According to some financial experts, such a scenario is possible. Although it’s unlikely to make anyone a multi-millionaire, investing lottery ticket funds could yield tens to hundreds of thousands of dollars later in life. Jeanne Fisher, a senior financial advisor at ARGI and CFP Board ambassador, says putting the $223.04 a year that would normally go toward a lottery ticket into an S&P 500 index fund could give a person about $259,000 at the end of 50 years, assuming they get a 10% return, which has historically been the market average. Invest that money into a 30-year treasury note and earn back about $86,145 at the end of 50 years.

A person can even put the money into a CD, a savings account with an interest rate where you can deposit money for a predetermined amount of time, which is statistically much more likely to bring in more money than a lottery ticket, says Bill Wilson, a Wall Street veteran who spent more than 30 years in the financial services industry.
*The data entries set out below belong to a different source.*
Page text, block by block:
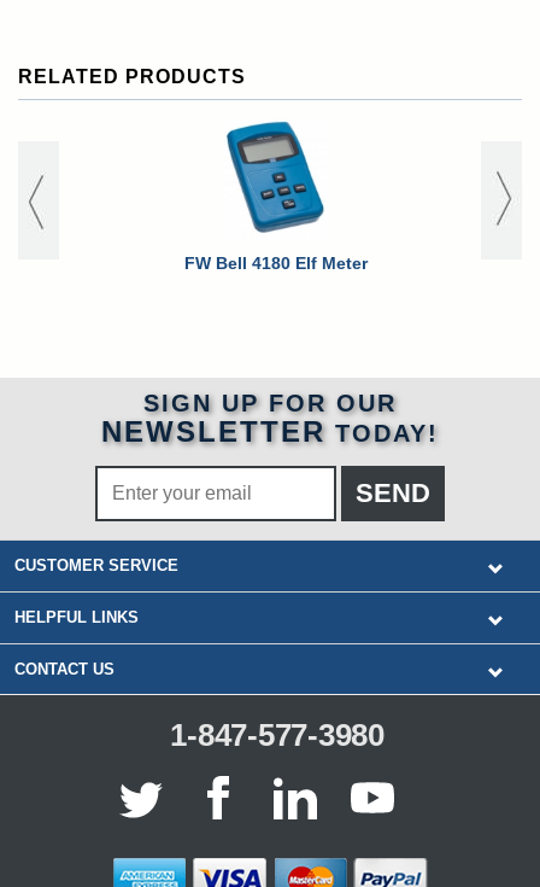
RELATED PRODUCTS
FW Bell 4180 Elf Meter
SIGN UP FOR OUR
NEWSLETTER TODAY!
CUSTOMER SERVICE
HELPFUL LINKS
CONTACT US
1-847-577-3980
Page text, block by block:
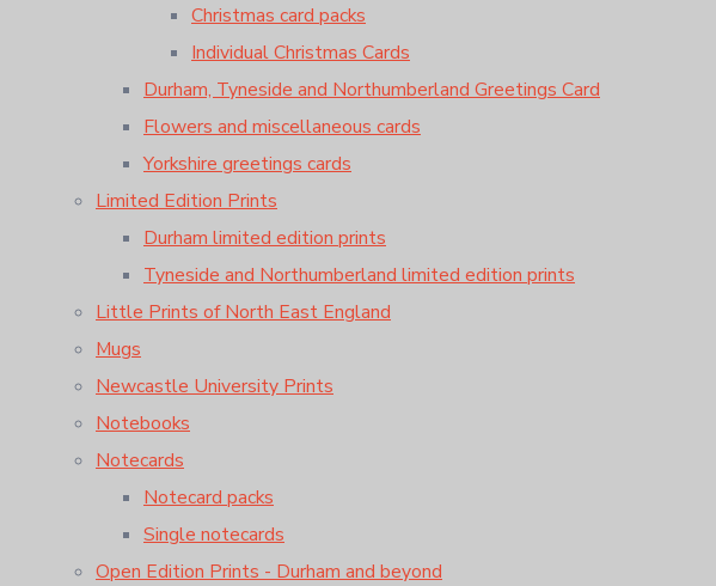
Christmas card packs
Individual Christmas Cards
Durham, Tyneside and Northumberland Greetings Card
Flowers and miscellaneous cards
Yorkshire greetings cards
Limited Edition Prints
Durham limited edition prints
Tyneside and Northumberland limited edition prints
Little Prints of North East England
Mugs
Newcastle University Prints
Notebooks
Notecards
Notecard packs
Single notecards
Open Edition Prints - Durham and beyond
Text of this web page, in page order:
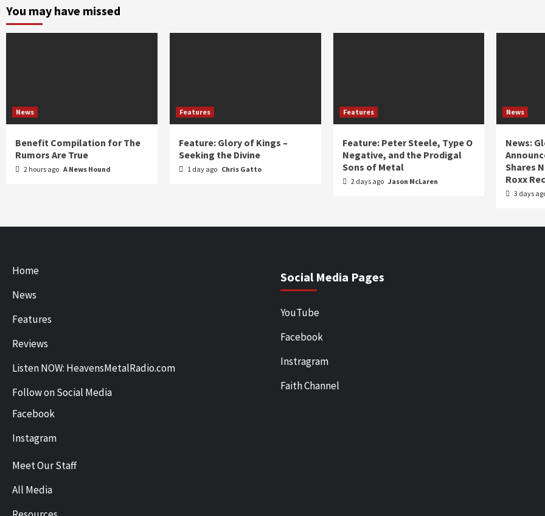
You may have missed
News
Benefit Compilation for The
Rumors Are True
2 hours ago A News Hound
Features
Feature: Glory of Kings –
Seeking the Divine
1 day ago Chris Gatto
Features
Feature: Peter Steele, Type O
Negative, and the Prodigal
Sons of Metal
2 days ago Jason McLaren
News
News:
Shares
Roxx
3 days
Home
News
Features
Reviews
Listen NOW: HeavensMetalRadio.com
Follow on Social Media
Facebook
Instagram
Meet Our Staff
All Media
Social Media Pages
YouTube
Facebook
Instragram
Faith Channel
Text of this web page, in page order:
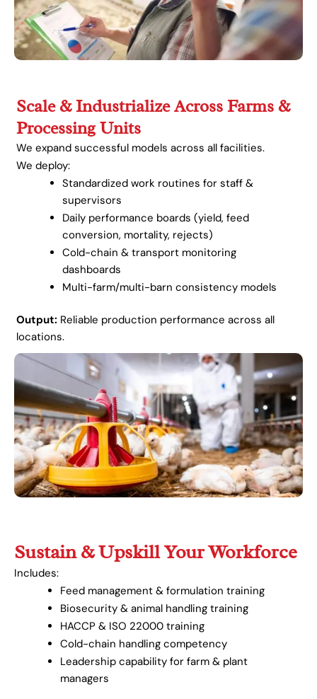
Scale & Industrialize Across Farms &
Processing Units
We expand successful models across all facilities.
We deploy:
Standardized work routines for staff &
supervisors
Daily performance boards (yield, feed
conversion, mortality, rejects)
Cold-chain & transport monitoring
dashboards
Multi-farm/multi-barn consistency models
Output: Reliable production performance across all
locations.
Sustain & Upskill Your Workforce
Includes:
Feed management & formulation training
Biosecurity & animal handling training
HACCP & ISO 22000 training
Cold-chain handling competency
Leadership capability for farm & plant
managers
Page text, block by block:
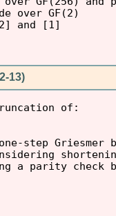
over GF(2)
and [1]
13)
of:
step Griesmer
a parity
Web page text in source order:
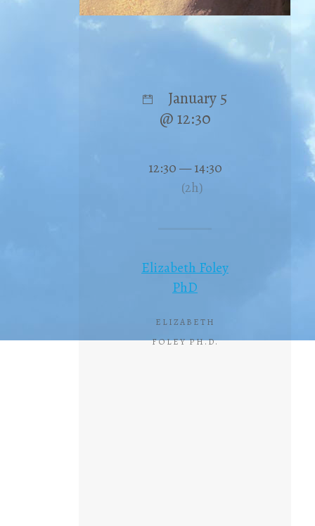
January 5
@ 12:30
12:30 — 14:30
(2h)
Elizabeth Foley
PhD
ELIZABETH
FOLEY PH.D.
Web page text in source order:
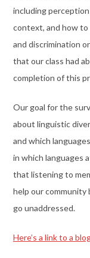
including
context, and how
and discrimination
that our class had
completion of this
Our goal for the
about linguistic
and which
in which languages
that listening to
help our
go unaddressed.
Here’s a link to a

If you put $18.59, or the average amount people spend monthly on lottery tickets, into a CD that pays a 2% return, you could earn about $1,174 in five years, Wilson says.

Of course, the buzz around the $1.6 billion Mega Millions jackpot led plenty of people to buy tickets even when they normally would use their money for other things. According to a 2016 Gallup poll, about half of Americans play lotteries in their state. Lottery tickets are also most frequently purchased among lower-income households. Households at the lowest-income bracket spend about $412 a year on lottery tickets, which is about four times the amount that highest-earning households say they spend, a 2018 Bankrate report finds.

Fisher said most Americans probably spend somewhere around $10 a year on lottery tickets when jackpots get bigger.

“The reason the lottery gets so much excitement is because the average American is willing to risk $2 for the chance of hundreds of millions of dollars,” she says. “This is a game, even if you know the chances of winning aren’t that high.”

Wilson concurs. A person can absolutely put their money in a diversified portfolio and earn an average of 7% on it every year, he says. “But there’s a degree of entertainment in purchasing a lottery ticket. It’s entertaining.”

Correction, Oct. 25.

The original version of this story misstated the name of the company ARGI. It is ARGI, not Agri.